— TASK BRIEF —
Could the records below please be retyped exactly, with their pictures left out?

— SOURCE INFORMATION —
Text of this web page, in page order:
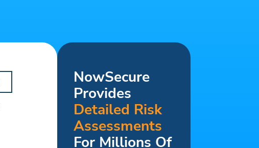
NowSecure
Provides
Detailed Risk
Assessments
For Millions Of
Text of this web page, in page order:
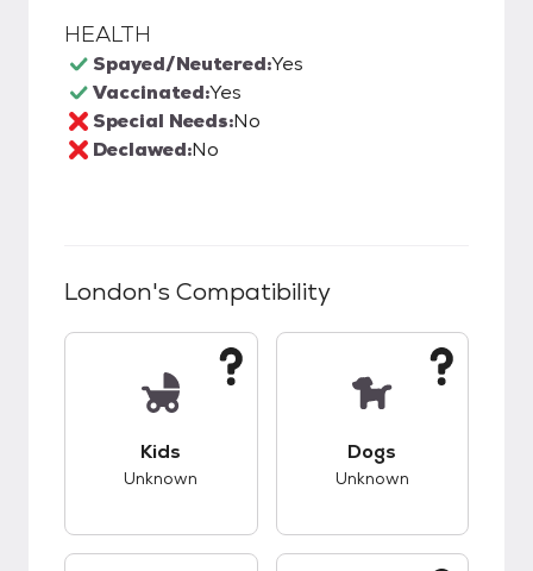
HEALTH
Spayed/Neutered:Yes
Vaccinated:Yes
Special Needs:No
Declawed:No
London's Compatibility
Kids
Unknown
Dogs
Unknown
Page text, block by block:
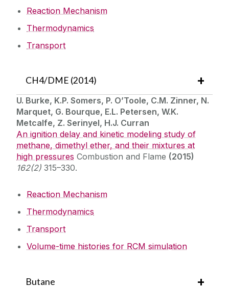
Reaction Mechanism
Thermodynamics
Transport
CH4/DME (2014)
U. Burke, K.P. Somers, P. O’Toole, C.M. Zinner, N.
Marquet, G. Bourque, E.L. Petersen, W.K.
Metcalfe, Z. Serinyel, H.J. Curran
An ignition delay and kinetic modeling study of
methane, dimethyl ether, and their mixtures at
high pressures Combustion and Flame (2015)
162(2) 315–330.
Reaction Mechanism
Thermodynamics
Transport
Volume-time histories for RCM simulation
Butane
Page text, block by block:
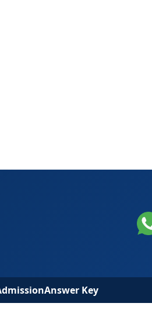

— EXERCISE RESULT —
Text of this web page, in page order:
NowSecure
Provides
Detailed Risk
Assessments
For Millions Of
Text of this web page, in page order:
HEALTH
Spayed/Neutered:Yes
Vaccinated:Yes
Special Needs:No
Declawed:No
London's Compatibility
Kids
Unknown
Dogs
Unknown
Page text, block by block:
Reaction Mechanism
Thermodynamics
Transport
CH4/DME (2014)
U. Burke, K.P. Somers, P. O’Toole, C.M. Zinner, N.
Marquet, G. Bourque, E.L. Petersen, W.K.
Metcalfe, Z. Serinyel, H.J. Curran
An ignition delay and kinetic modeling study of
methane, dimethyl ether, and their mixtures at
high pressures Combustion and Flame (2015)
162(2) 315–330.
Reaction Mechanism
Thermodynamics
Transport
Volume-time histories for RCM simulation
Butane
Page text, block by block:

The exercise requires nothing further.